**WHAT IS REQUIRED**
In the entries below, find the line with "cod - order tramadol pharmacy" and the line with "buy soma soma". Return those two lines and all lines between them, exactly.

**DATA SUPPLIED**
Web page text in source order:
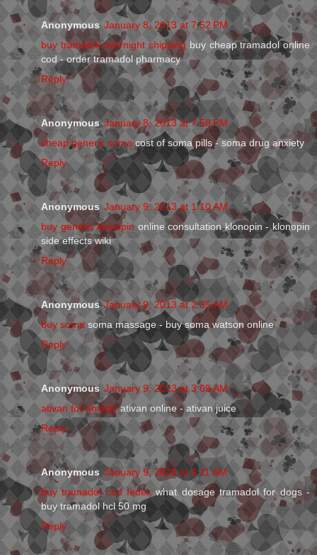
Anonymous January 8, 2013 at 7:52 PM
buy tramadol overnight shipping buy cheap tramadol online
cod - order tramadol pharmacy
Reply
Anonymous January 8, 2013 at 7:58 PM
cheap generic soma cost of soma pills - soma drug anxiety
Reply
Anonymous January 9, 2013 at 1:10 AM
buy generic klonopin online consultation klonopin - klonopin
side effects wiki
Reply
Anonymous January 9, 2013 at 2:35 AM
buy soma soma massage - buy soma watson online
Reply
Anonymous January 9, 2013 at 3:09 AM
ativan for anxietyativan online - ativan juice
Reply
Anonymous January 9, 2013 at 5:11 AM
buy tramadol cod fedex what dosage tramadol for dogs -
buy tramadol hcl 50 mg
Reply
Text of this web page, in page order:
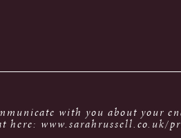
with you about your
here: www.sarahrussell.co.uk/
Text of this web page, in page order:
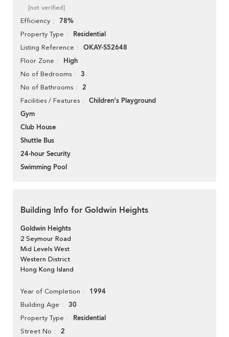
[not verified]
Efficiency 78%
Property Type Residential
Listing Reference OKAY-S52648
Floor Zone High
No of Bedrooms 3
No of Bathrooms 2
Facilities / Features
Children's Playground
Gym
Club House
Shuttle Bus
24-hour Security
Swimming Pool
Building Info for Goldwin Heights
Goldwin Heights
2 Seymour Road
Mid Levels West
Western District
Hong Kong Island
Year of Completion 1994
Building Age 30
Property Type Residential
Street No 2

**ANSWER TO THE EXERCISE**
cod - order tramadol pharmacy
Reply
Anonymous January 8, 2013 at 7:58 PM
cheap generic soma cost of soma pills - soma drug anxiety
Reply
Anonymous January 9, 2013 at 1:10 AM
buy generic klonopin online consultation klonopin - klonopin
side effects wiki
Reply
Anonymous January 9, 2013 at 2:35 AM
buy soma soma massage - buy soma watson online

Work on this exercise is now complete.